Abstracts

The management of seizures in brain tumor patients may be complicated by anti-epileptic drug (AED) interactions with anti-neoplastic agents, anti-emetics, antibiotics, analgesics, and other medications. Management may be further complicated by adverse effects of AEDs like bone marrow suppression, hyponatremia, and rash. Recent studies suggest that LEV carries less risk of inducing such complications, and investigation of its use in this population is warranted. Our objective was to assess the efficacy and tolerability of levetiracetam (LEV) in patients with brain tumors and seizures. This is a retrospective study of 15 patients (ages 24 to 76 years, mean age 48) evaluated between 1-1-03 and 12-1-03. All patients had either primary or metastatic intracranial tumors involving the frontal, temporal, or parietal lobes. All patients had at least one seizure of simple partial, complex partial, or generalized convulsive type. Mean duration on LEV was 7.25 months (range: 3 weeks to 26 months). Mean dose was 1016 mg/day (range: 500 to 2000 mg/day). LEV was monotherapy in 6 patients (40%). Nine patients (60%) were on 1-3 concomitant AEDs. LEV was first-line therapy in three of the fifteen patients. All patients had a minimum of three months follow-up. Of six patients on LEV monotherapy, all were seizure free. Two of nine patients on LEV adjuvant therapy had improved seizure control. Of three patients on first-line LEV therapy, two became seizure free. Seven (47%) patients, over all, had no definite change in seizure control while on LEV.
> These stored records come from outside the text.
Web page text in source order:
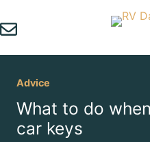
to
content
Advice
What to do
car keys
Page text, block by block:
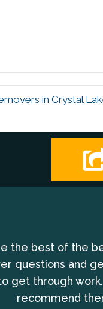
in Crystal
the best of the
questions and
get through
recommend
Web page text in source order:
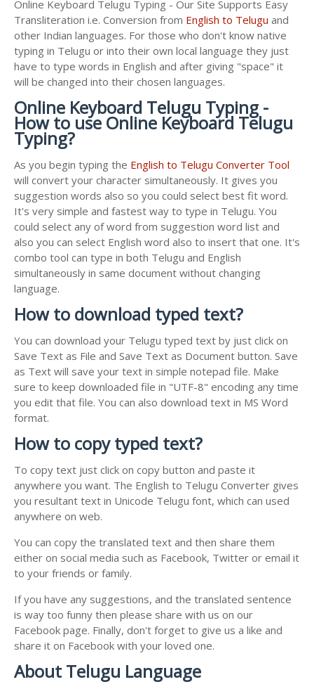
Online Keyboard Telugu Typing - Our Site Supports Easy
Transliteration i.e. Conversion from English to Telugu and
other Indian languages. For those who don't know native
typing in Telugu or into their own local language they just
have to type words in English and after giving "space" it
will be changed into their chosen languages.
Online Keyboard Telugu Typing -
How to use Online Keyboard Telugu
Typing?
As you begin typing the English to Telugu Converter Tool
will convert your character simultaneously. It gives you
suggestion words also so you could select best fit word.
It's very simple and fastest way to type in Telugu. You
could select any of word from suggestion word list and
also you can select English word also to insert that one. It's
combo tool can type in both Telugu and English
simultaneously in same document without changing
language.
How to download typed text?
You can download your Telugu typed text by just click on
Save Text as File and Save Text as Document button. Save
as Text will save your text in simple notepad file. Make
sure to keep downloaded file in "UTF-8" encoding any time
you edit that file. You can also download text in MS Word
format.
How to copy typed text?
To copy text just click on copy button and paste it
anywhere you want. The English to Telugu Converter gives
you resultant text in Unicode Telugu font, which can used
anywhere on web.
You can copy the translated text and then share them
either on social media such as Facebook, Twitter or email it
to your friends or family.
If you have any suggestions, and the translated sentence
is way too funny then please share with us on our
Facebook page. Finally, don't forget to give us a like and
share it on Facebook with your loved one.
About Telugu Language
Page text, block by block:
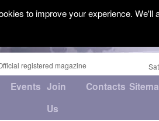
registered magazine
Events Join
Us
Contacts
to improve your experience.
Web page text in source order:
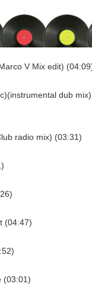
V Mix edit)
dub mix)
radio mix) (03:31)
(04:47)
(03:01)
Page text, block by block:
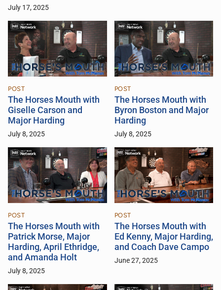
July 17, 2025
POST
The Horses Mouth with
Giselle Carson and
Major Harding
July 8, 2025
POST
The Horses Mouth with
Byron Boston and Major
Harding
July 8, 2025
POST
The Horses Mouth with
Patrick Morse, Major
Harding, April Ethridge,
and Amanda Holt
July 8, 2025
POST
The Horses Mouth with
Ed Kenny, Major Harding,
and Coach Dave Campo
June 27, 2025
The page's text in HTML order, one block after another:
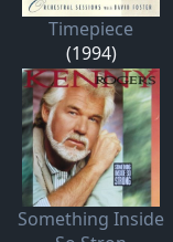
Timepiece
(1994)
Something Inside
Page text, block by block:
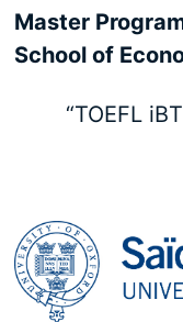
Master
School of
“TOEFL
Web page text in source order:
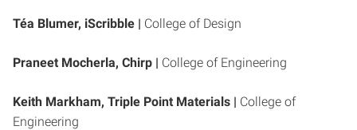
Téa Blumer, iScribble | College of Design
Praneet Mocherla, Chirp | College of Engineering
Keith Markham, Triple Point Materials | College of
Engineering
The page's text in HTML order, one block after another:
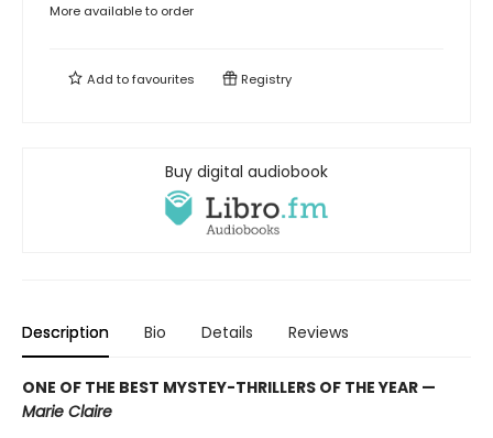
More available to order
Add tofavourites Registry
Buy digital audiobook
Description Bio Details Reviews
ONE OF THE BEST MYSTEY-THRILLERS OF THE YEAR —
Marie Claire
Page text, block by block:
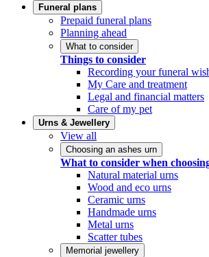
Funeral plans
Prepaid funeral plans
Planning ahead
What to consider
Things to consider
Recording your funeral
My Care and treatment
Legal and financial matters
Care of my pet
Urns & Jewellery
View all
Choosing an ashes urn
What to consider when
Natural material urns
Wood and eco urns
Ceramic urns
Handmade urns
Metal urns
Scatter tubes
Memorial jewellery
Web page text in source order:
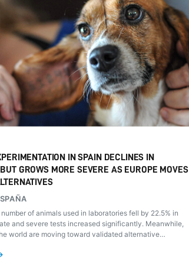
IN SPAIN DECLINES IN
GROWS MORE SEVERE AS EUROPE MOVES
of animals used in laboratories fell by 22.5% in
and severe tests increased significantly. Meanwhile,
world are moving toward validated alternative
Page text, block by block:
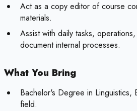
Act as a copy editor of course
materials.
Assist with daily tasks,
document internal processes.
What You Bring
Bachelor's Degree in Linguistics,
field.
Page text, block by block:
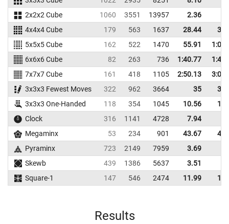
2x2x2 Cube
1060 3551 13957 2.36
4x4x4 Cube
179 563 1637 28.44
5x5x5 Cube
162 522 1470 55.91
6x6x6 Cube
82 263 736 1:40.77
7x7x7 Cube
161 418 1105 2:50.13
3x3x3 Fewest Moves
322 962 3664 35
3x3x3 One-Handed
118 354 1045 10.56
Clock
316 1141 4728 7.94
Megaminx
53 234 901 43.67
Pyraminx
723 2149 7959 3.69
Skewb
439 1386 5637 3.51
Square-1
147 546 2474 11.99
Results
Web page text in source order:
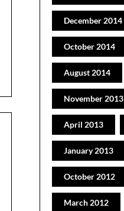
December 2014
October 2014
August 2014
November 2013
April 2013
January 2013
October 2012
March 2012
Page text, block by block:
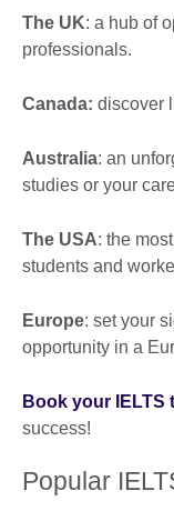
The UK: a hub of
professionals.
Canada: discover
Australia: an
studies or your
The USA: the
students and
Europe: set your
opportunity in a
Book your IELTS
success!
Popular
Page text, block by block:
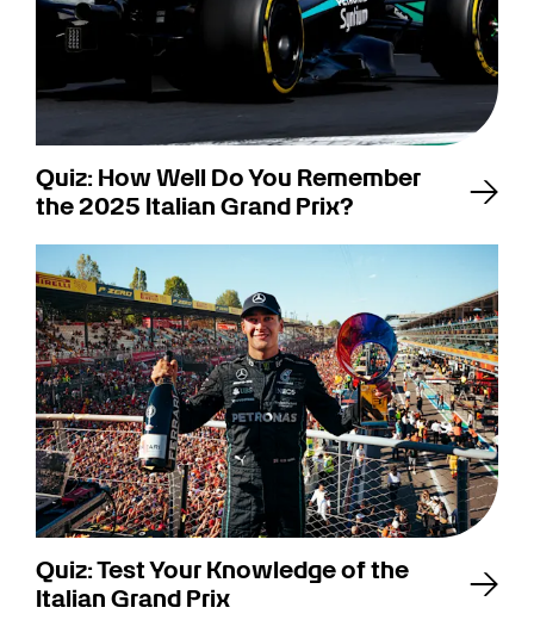
Quiz: How Well Do You Remember
the 2025 Italian Grand Prix?
Quiz: Test Your Knowledge of the
Italian Grand Prix

Two of the fifteen (13%) patients required discontinuation of LEV, and one required decreased dosage. These changes were the result of behavioral adverse effects rather than efficacy. Other adverse effects were dizziness and fatigue (7%), lethargy (7%), and insomnia (7%). No abnormal blood counts, infections, rashes, or metabolic abnormalities were associated with LEV. Three patients underwent adjuvant radiotherapy for their tumors, but no dermatitis was reported. LEV is an attractive AED for brain tumor patients because of its favorable pharmacokinetic profile and minimal impact on cell counts and blood chemistries. In these fifteen patients, LEV appeared to have efficacy and tolerability comparable to that seen in non-tumor patients with epilepsy. LEV monotherapy may show potential in this challenging patient population.
Future work involving larger patient numbers may allow for both statistical confirmation of these findings and more detailed evaluation of efficacy and tolerability based on tumor type and location.